作者：Daniel D. Johnson,Jacob Austin,Rianne van den Berg,Daniel Tarlow 备注：Accepted at the ICML 2021 Workshop on Invertible Neural Networks, Normalizing Flows, and Explicit Likelihood Models (poster) 链接：https://arxiv.org/abs/2107.07675 摘要：去噪扩散概率模型（ddpm）通过迭代腐蚀每个示例，然后学习将损坏的版本映射回原始版本，在序列生成方面显示了令人印象深刻的结果。然而，以前的工作主要集中在就地损坏上，在保持每个像素或令牌位置不变的情况下，分别向每个像素或令牌添加噪声。在这项工作中，我们考虑更广泛的一类腐败过程和去噪模型的序列数据，可以插入和删除元素，而仍然是有效的训练和样本。我们证明了这些模型在算术序列任务上优于标准的就地模型，并且当在text8数据集上训练时，它们可以用来修复拼写错误而无需任何微调。
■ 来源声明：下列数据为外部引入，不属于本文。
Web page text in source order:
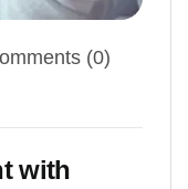
(0)
with

摘要：Denoising diffusion probabilistic models (DDPMs) have shown impressive results on sequence generation by iteratively corrupting each example and then learning to map corrupted versions back to the original. However, previous work has largely focused on in-place corruption, adding noise to each pixel or token individually while keeping their locations the same. In this work, we consider a broader class of corruption processes and denoising models over sequence data that can insert and delete elements, while still being efficient to train and sample from. We demonstrate that these models outperform standard in-place models on an arithmetic sequence task, and that when trained on the text8 dataset they can be used to fix spelling errors without any fine-tuning.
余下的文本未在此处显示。